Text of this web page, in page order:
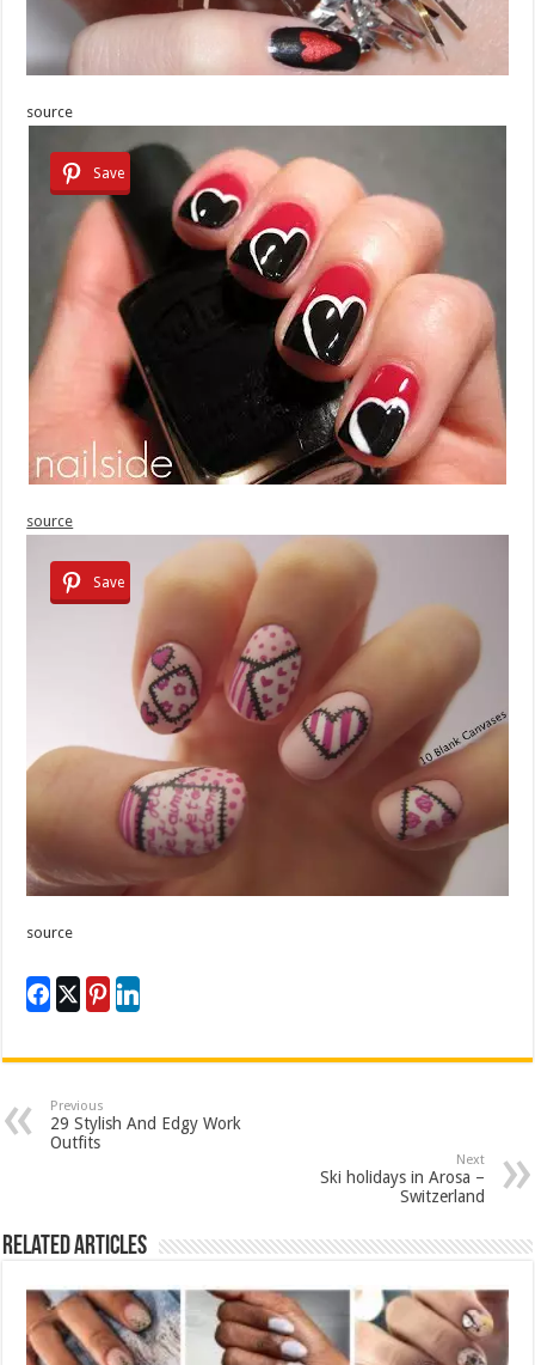
source
Save
source
Save
source
Previous
29 Stylish And Edgy Work
Outfits
Next
Ski holidays in Arosa –
Switzerland
Related Articles
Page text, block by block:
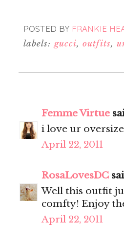
POSTED BY FRANKIE
labels:gucci,outfits,
Femme Virtue
i love ur
April 22, 2011
RosaLovesDC
Well this outfit
comfty! Enjoy
April 22, 2011
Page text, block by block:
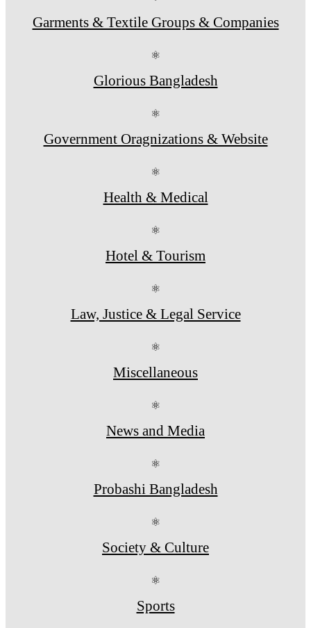
Garments & Textile Groups & Companies
⚛
Glorious Bangladesh
⚛
Government Oragnizations & Website
⚛
Health & Medical
⚛
Hotel & Tourism
⚛
Law, Justice & Legal Service
⚛
Miscellaneous
⚛
News and Media
⚛
Probashi Bangladesh
⚛
Society & Culture
⚛
Sports

========================================================================

§ **Exercise description**
Reproduce every line above exactly, pictures excluded.

§ **Task output**
Text of this web page, in page order:
source
Save
source
Save
source
Previous
29 Stylish And Edgy Work
Outfits
Next
Ski holidays in Arosa –
Switzerland
Related Articles
Page text, block by block:
POSTED BY FRANKIE
labels:gucci,outfits,
Femme Virtue
i love ur
April 22, 2011
RosaLovesDC
Well this outfit
comfty! Enjoy
April 22, 2011
Page text, block by block:
Garments & Textile Groups & Companies
⚛
Glorious Bangladesh
⚛
Government Oragnizations & Website
⚛
Health & Medical
⚛
Hotel & Tourism
⚛
Law, Justice & Legal Service
⚛
Miscellaneous
⚛
News and Media
⚛
Probashi Bangladesh
⚛
Society & Culture
⚛
Sports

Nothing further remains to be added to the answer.